══ RECORDS PROVIDED

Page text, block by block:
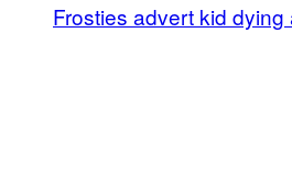
Frosties advert kid
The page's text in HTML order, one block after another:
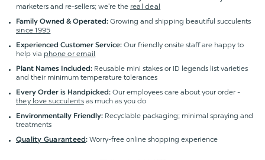
marketers and re-sellers; we're the real deal
Family Owned & Operated: Growing and shipping beautiful succulents
since 1995
Experienced Customer Service: Our friendly onsite staff are happy to
help via phone or email
Plant Names Included: Reusable mini stakes or ID legends list varieties
and their minimum temperature tolerances
Every Order is Handpicked: Our employees care about your order -
they love succulentsas much as you do
Environmentally Friendly: Recyclable packaging; minimal spraying and
treatments
Quality Guaranteed:Worry-free online shopping experience
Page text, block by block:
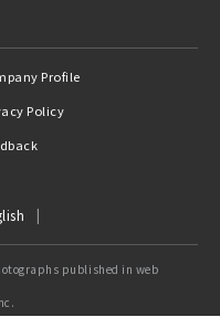
Profile
Policy
published in web
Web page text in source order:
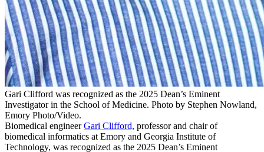
Gari Clifford was recognized as the 2025 Dean’s Eminent
Investigator in the School of Medicine. Photo by Stephen Nowland,
Emory Photo/Video.
Biomedical engineerGari Clifford, professor and chair of
biomedical informatics at Emory and Georgia Institute of
Technology, was recognized as the 2025 Dean’s Eminent
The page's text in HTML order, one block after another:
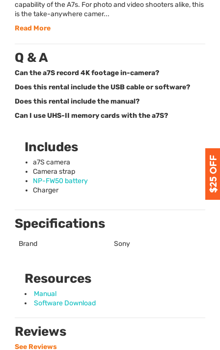
capability of the A7s. For photo and video shooters alike, this
is the take-anywhere camer...
Read More
Q & A
Can the a7S record 4K footage in-camera?
Does this rental include the USB cable or software?
Does this rental include the manual?
Can I use UHS-II memory cards with the a7S?
Includes
a7S camera
Camera strap
NP-FW50 battery
Charger
Specifications
Brand Sony
Resources
Manual
Software Download
Reviews
See Reviews
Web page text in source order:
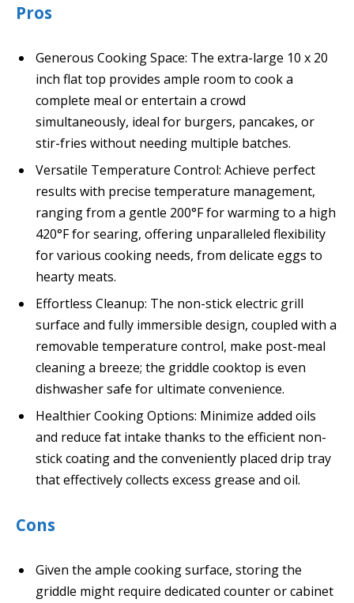
Pros
Generous Cooking Space: The extra-large 10 x 20
inch flat top provides ample room to cook a
complete meal or entertain a crowd
simultaneously, ideal for burgers, pancakes, or
stir-fries without needing multiple batches.
Versatile Temperature Control: Achieve perfect
results with precise temperature management,
ranging from a gentle 200°F for warming to a high
420°F for searing, offering unparalleled flexibility
for various cooking needs, from delicate eggs to
hearty meats.
Effortless Cleanup: The non-stick electric grill
surface and fully immersible design, coupled with a
removable temperature control, make post-meal
cleaning a breeze; the griddle cooktop is even
dishwasher safe for ultimate convenience.
Healthier Cooking Options: Minimize added oils
and reduce fat intake thanks to the efficient non-
stick coating and the conveniently placed drip tray
that effectively collects excess grease and oil.
Cons
Given the ample cooking surface, storing the
griddle might require dedicated counter or cabinet
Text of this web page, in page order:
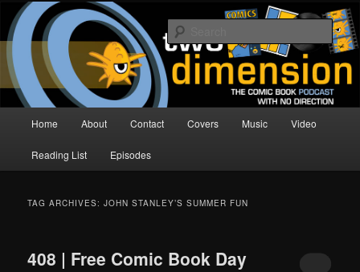
Skip
primary
content
Skip
secondary
contentTwo Dimension | Comic Book
Podcast
The Comic Book Podcast With No Direction
Home About Contact Covers Music Video
Reading List Episodes
TAG ARCHIVES:JOHN STANLEY’S SUMMER FUN
408 | Free Comic Book Day
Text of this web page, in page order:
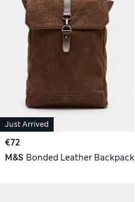
Just Arrived
€72
M&S Bonded Leather Backpack
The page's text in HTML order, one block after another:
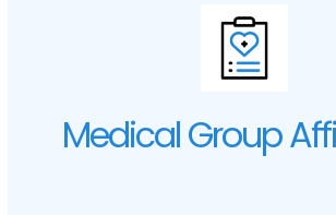
Medical Group
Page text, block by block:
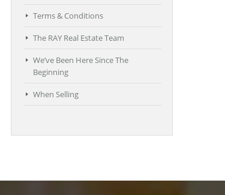
Terms & Conditions
The RAY Real Estate Team
We’ve Been Here Since The
Beginning
When Selling
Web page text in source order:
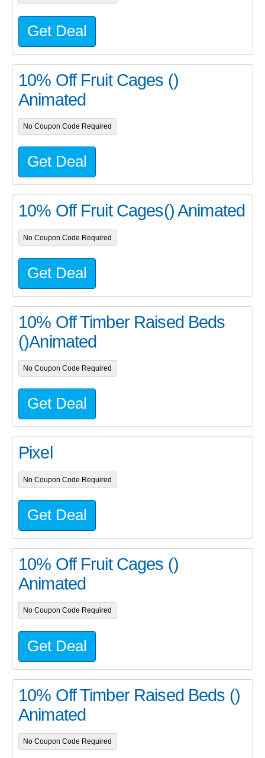
Get Deal
10% Off Fruit Cages ()
Animated
No Coupon Code Required
Get Deal
10% Off Fruit Cages() Animated
No Coupon Code Required
Get Deal
10% Off Timber Raised Beds
()Animated
No Coupon Code Required
Get Deal
Pixel
No Coupon Code Required
Get Deal
10% Off Fruit Cages ()
Animated
No Coupon Code Required
Get Deal
10% Off Timber Raised Beds ()
Animated
No Coupon Code Required
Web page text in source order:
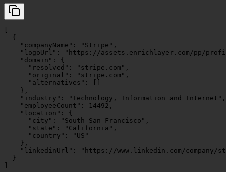
[
  {
    "companyName"
: "Stripe" ,
    "logoUrl"
:
"https://assets.enrichlayer.com/pp/
    "domain"
: {
      "resolved"
: "stripe.com" ,
      "original"
: "stripe.com" ,
      "alternatives"
: []
    },
    "industry"
: "Technology, Information and Internet" ,
    "employeeCount"
: 14492 ,
    "location"
: {
      "city"
: "South San Francisco" ,
      "state"
: "California" ,
      "country"
:
"US"
    },
    "linkedinUrl"
:
"https://www.linkedin.com/company/
  }
]
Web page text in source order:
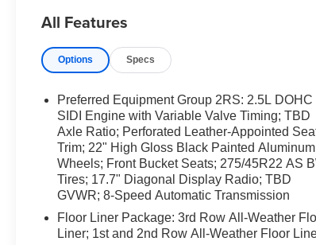
navigation, calls, and music at your fingertips.
enhance safety and reduce driver fatigue: Lane
maintain proper lane position, while Adaptive
Cruise Control provides smooth, stress-free
highway cruising. The RS trim adds sport-
inspired styling and premium touches that set
this Chevrolet Traverse apart from other family
SUVs. With spacious seating and flexible cargo
options, this SUV is well-suited for daily
commutes, weekend adventures, and family
road trips. Routine maintenance and careful
All Features
Options Specs
Preferred Equipment Group 2RS: 2.5L DOHC
SIDI Engine with Variable Valve Timing; TBD
Axle Ratio; Perforated Leather-Appointed
Trim; 22" High Gloss Black Painted Aluminum
Wheels; Front Bucket Seats; 275/45R22 AS
Tires; 17.7" Diagonal Display Radio; TBD
GVWR; 8-Speed Automatic Transmission
Floor Liner Package: 3rd Row All-Weather
Liner; 1st and 2nd Row All-Weather Floor
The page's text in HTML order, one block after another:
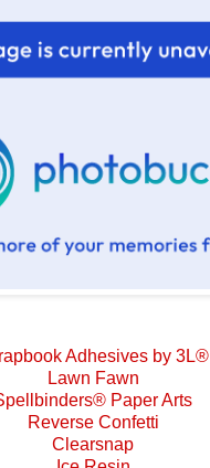
Adhesives by 3L®
Lawn Fawn
Paper Arts
Reverse Confetti
Clearsnap
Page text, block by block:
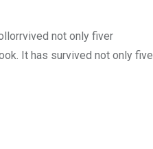
not only fiver
It has survived not only five
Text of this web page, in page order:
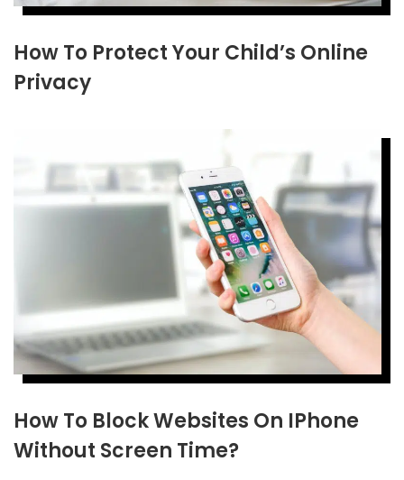
How To Protect Your Child’s Online
Privacy
How To Block Websites On IPhone
Without Screen Time?
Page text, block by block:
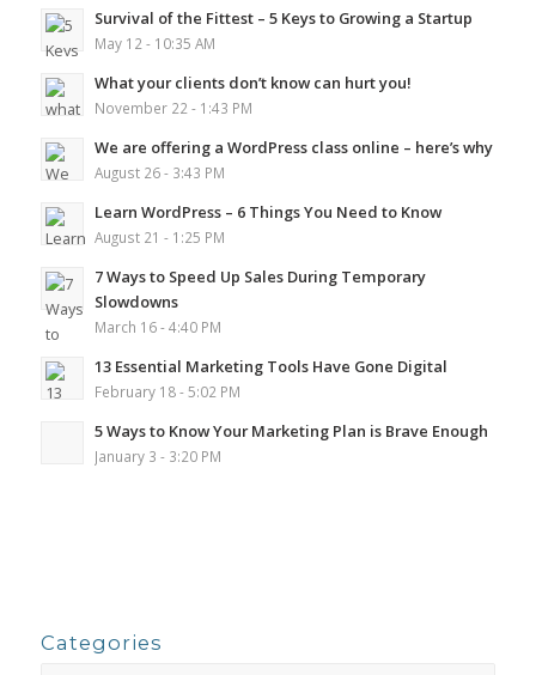
Survival of the Fittest – 5 Keys to Growing a Startup
May 12 - 10:35 AM
What your clients don’t know can hurt you!
November 22 - 1:43 PM
We are offering a WordPress class online – here’s why
August 26 - 3:43 PM
Learn WordPress – 6 Things You Need to Know
August 21 - 1:25 PM
7 Ways to Speed Up Sales During Temporary
Slowdowns
March 16 - 4:40 PM
13 Essential Marketing Tools Have Gone Digital
February 18 - 5:02 PM
5 Ways to Know Your Marketing Plan is Brave Enough
January 3 - 3:20 PM
Categories
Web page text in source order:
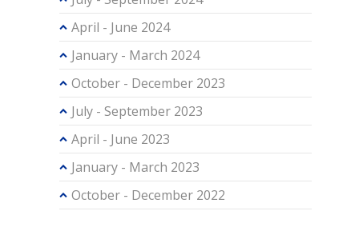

════

WHAT YOU ARE ASKED TO DO →
Your answer should be each line of the data that contains the word "Beds", copied as it stands.

SOLUTION FOR THIS EXERCISE →
10% Off Timber Raised Beds
10% Off Timber Raised Beds ()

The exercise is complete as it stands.